- **The records**
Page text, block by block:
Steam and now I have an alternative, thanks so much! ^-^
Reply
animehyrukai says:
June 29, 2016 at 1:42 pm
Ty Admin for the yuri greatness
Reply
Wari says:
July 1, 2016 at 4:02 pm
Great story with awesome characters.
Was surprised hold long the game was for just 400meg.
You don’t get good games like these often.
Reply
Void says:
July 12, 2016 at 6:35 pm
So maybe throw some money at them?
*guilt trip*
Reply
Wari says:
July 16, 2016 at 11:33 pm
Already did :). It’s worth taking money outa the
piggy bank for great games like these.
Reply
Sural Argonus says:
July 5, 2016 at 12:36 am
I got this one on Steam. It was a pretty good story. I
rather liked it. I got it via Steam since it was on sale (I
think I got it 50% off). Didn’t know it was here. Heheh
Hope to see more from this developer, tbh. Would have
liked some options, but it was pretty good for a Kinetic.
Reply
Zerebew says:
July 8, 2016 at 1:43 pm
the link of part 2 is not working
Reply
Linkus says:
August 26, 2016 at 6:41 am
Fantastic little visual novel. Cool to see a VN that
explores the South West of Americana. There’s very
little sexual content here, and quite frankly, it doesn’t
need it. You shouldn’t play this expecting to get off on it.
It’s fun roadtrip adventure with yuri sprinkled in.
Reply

- **Problem**
Please show, exactly as written, every line above that contains the word "these".

- **Expected answer**
You don’t get good games like these often.
piggy bank for great games like these.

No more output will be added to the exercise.